One of my favorite movies is Stanley Kubrick’s “2001: A Space Odyssey.” I love how the film is set in the future (relative to its release in 1968) but looks at the future through 1960s lenses.
For example, I love “2001’s” set design, but I can’t help chuckling at how the set designers thought mod-style furniture would still be going strong over 30 years into the future (and in space, no less).
Likewise, technology in the film looks silly compared to what we have today, or even what we had in 2001. Of course, itβs impossible to predict what technology, life, or fashion will look like decades from now, and I’m sure we are getting it all wrong in our futuristic films today.
Therefore, I try not to snicker too much when I encounter an old film or novel set in the future. In fact, lately, I’ve been noticing how much they’ve gotten right.

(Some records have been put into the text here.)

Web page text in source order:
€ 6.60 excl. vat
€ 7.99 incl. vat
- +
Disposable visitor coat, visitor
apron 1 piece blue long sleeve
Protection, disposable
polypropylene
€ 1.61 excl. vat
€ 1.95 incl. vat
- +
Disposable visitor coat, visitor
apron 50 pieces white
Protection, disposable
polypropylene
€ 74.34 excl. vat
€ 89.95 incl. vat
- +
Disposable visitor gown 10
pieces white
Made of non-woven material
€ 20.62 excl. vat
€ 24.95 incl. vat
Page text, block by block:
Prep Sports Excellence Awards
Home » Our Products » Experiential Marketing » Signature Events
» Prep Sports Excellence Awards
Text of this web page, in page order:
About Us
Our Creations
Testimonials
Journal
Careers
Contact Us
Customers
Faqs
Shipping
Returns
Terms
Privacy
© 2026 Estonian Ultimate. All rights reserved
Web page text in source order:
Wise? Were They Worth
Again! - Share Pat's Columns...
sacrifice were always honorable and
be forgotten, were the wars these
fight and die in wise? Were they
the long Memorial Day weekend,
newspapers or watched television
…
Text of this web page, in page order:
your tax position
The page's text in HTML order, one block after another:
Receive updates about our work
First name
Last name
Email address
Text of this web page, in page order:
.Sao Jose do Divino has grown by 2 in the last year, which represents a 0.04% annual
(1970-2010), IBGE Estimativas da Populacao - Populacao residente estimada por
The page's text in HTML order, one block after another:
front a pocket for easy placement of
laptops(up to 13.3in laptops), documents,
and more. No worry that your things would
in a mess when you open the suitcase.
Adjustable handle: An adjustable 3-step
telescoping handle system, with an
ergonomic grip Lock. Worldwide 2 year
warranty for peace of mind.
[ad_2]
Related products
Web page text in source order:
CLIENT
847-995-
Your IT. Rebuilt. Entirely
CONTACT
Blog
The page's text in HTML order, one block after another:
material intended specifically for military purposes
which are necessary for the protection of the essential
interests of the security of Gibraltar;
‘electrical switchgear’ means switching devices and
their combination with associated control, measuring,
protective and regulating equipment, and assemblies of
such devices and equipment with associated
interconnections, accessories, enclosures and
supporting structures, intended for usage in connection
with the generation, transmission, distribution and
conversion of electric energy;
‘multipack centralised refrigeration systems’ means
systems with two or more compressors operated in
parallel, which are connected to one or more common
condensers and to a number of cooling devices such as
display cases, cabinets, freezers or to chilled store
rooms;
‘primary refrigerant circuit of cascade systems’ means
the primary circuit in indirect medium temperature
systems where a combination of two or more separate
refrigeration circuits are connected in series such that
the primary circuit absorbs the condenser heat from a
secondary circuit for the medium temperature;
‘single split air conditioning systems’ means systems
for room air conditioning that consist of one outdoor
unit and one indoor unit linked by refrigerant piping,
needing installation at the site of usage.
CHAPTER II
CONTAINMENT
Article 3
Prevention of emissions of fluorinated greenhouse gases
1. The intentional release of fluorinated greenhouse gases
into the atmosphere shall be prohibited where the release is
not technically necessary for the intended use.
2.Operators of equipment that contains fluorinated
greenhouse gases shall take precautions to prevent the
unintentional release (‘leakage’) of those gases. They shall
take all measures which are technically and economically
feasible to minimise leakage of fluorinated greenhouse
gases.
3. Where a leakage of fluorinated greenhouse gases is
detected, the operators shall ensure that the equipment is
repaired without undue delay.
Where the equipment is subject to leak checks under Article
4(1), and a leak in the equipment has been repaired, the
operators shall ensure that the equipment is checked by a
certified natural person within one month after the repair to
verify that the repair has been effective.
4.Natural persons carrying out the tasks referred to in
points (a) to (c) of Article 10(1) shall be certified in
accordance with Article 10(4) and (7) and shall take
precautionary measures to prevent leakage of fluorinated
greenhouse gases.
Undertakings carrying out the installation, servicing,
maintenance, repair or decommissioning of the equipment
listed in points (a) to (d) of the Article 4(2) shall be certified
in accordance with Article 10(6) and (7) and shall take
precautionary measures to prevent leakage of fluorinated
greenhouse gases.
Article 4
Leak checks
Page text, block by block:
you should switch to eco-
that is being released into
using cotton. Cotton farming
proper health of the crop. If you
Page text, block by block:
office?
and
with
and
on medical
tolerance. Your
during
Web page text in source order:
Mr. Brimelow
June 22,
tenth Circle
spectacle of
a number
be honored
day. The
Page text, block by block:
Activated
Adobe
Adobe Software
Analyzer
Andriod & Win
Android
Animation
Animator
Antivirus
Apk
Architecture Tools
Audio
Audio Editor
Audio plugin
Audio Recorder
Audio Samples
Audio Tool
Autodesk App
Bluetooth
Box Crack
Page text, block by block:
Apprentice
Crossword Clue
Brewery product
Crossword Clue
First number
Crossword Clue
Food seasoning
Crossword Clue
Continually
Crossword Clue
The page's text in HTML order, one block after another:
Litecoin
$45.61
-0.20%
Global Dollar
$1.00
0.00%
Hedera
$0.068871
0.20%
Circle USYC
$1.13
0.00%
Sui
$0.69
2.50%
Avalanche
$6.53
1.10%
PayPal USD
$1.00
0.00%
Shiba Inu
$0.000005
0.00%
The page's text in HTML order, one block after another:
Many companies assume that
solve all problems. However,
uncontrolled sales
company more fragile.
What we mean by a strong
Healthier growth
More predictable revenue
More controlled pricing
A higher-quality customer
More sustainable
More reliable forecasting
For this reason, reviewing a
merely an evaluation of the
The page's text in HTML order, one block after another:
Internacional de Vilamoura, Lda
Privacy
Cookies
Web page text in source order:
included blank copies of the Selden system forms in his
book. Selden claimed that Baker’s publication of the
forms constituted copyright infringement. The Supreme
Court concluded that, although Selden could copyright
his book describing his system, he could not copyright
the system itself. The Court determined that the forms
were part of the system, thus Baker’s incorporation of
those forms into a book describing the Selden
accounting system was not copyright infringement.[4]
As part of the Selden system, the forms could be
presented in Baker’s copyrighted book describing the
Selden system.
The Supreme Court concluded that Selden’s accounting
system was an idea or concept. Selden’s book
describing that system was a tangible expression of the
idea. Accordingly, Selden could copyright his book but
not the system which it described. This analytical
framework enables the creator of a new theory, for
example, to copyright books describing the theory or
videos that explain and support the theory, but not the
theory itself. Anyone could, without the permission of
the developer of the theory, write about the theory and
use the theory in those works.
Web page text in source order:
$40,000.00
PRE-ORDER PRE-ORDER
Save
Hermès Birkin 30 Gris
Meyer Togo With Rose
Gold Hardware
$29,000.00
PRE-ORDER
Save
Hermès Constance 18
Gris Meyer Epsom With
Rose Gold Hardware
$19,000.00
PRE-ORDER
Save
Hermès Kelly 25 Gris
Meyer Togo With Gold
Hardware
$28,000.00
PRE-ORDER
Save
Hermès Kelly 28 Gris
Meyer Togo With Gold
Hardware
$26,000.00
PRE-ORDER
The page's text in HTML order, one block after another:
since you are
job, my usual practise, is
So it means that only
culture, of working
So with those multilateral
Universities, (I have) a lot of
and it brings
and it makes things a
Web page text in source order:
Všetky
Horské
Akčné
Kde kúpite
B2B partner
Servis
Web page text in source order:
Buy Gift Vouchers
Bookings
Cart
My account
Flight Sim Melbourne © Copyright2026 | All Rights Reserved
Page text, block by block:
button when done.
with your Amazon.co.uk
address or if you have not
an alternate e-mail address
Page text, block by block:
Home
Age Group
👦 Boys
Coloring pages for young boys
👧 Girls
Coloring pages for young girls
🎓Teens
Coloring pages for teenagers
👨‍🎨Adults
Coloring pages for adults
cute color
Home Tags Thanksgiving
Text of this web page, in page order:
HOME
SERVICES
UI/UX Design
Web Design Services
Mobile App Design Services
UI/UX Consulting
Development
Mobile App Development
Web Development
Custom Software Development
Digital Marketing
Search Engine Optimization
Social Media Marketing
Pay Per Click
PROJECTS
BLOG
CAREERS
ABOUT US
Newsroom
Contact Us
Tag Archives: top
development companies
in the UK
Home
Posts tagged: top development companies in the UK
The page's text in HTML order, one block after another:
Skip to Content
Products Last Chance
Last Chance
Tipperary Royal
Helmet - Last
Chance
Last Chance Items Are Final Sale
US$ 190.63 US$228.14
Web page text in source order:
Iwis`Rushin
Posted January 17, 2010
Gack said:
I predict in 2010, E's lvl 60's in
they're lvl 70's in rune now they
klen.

That’s because while we may not have flying cars, or androids living among us, many other grim predictions by sci-fi authors and filmmakers are coming true.
It’s no coincidence that copies of “1984” were flying off the shelves in record numbers in the past month. I purchased the book myself – at an estate sale with cash, mind you, so the government couldn’t track me for my thoughtcrime.
I kid of course, but consider the current saga playing around Edward Snowden:
A former National Security Agency employee blows the whistle on his country’s secret spying of citizens through the Internet. Snowden reportedly flees to Russia to evade the U.S. officials who will do who-knows-what to him if he is captured. Meanwhile his strategic hiding places further force the U.S. to acknowledge its hypocrisy among countries with which its relationship is already more than rocky.
If that doesn’t sound like George Orwell’s nightmare come true, I don’t know what else to call it.
Many dismiss the NSA spying by asking why worry if you have nothing illegal to hide? Isn’t this worth it if we can prevent another 9/11?
There’s certainly merit to that point, but the secrecy is frightening. If these spying practices were left under wraps for this long, what else is going on behind closed doors? It’s become harder to dismiss the tinfoil hat wearers; maybe we should ask them what else is going on behind closed doors before it takes another international fugitive to reveal it.
I welcome debate on whether Snowden is a hero or traitor. On one hand, I believe his enlightening us to the NSA’s spying program is an act of patriotism. As citizens, we should work to ensure our country holds fast to its founding constitutional principles. The NSA spying program is a direct affront to our Fourth Amendment rights, so I welcome its fixing.
On the other hand, if Snowden has put our country under threat by undermining our security, that is of course a crime.
Regardless of your thoughts on Snowden, it’s impossible to deny that our dependence on technology is coming with serious consequences.
Technology’s development far outpaces legislative output β these days, what doesn’t? This leaves us without definitive regulation or defenses against hacking and spying. The Internet today is a wild west of servers and networks in which hackers are the train-robbing outlaws.
My wild west analogy may not be accurate, however. In those days, the conductors didn’t willingly let their trains get robbed and passengers did not eagerly hand over their money before even encountering a robber.
In his 1932 novel “Brave New World,” Aldous Huxley made the prediction that technology would render us passive consumers of data, too embedded in trivial and personal information to care about larger matters. He called this our “almost infinite appetite for distractions.”
Today, people freely hand over their personal information across the Internet. Consider an average teenager today, eager to post every nuance of their social life online the moment it happens. It’s no longer crazy to think a federal agent follows it all.
That information is coveted by Google, Facebook, and other companies who use it to make highly specific targeted ads. We now know our government values that data as well.
Does knowing that teenager’s favorite bands or weekend plans prevent a tragedy like the Boston Marathon bombings? Of course not. It’s time we develop a system that does.
So hats off to you “paranoid” skeptics out somewhere far off the grid β you were right. Now, let me know if there is a way to cryogenically freeze myself for the next couple of centuries. If humanity is no better, we should at least have flying cars by then.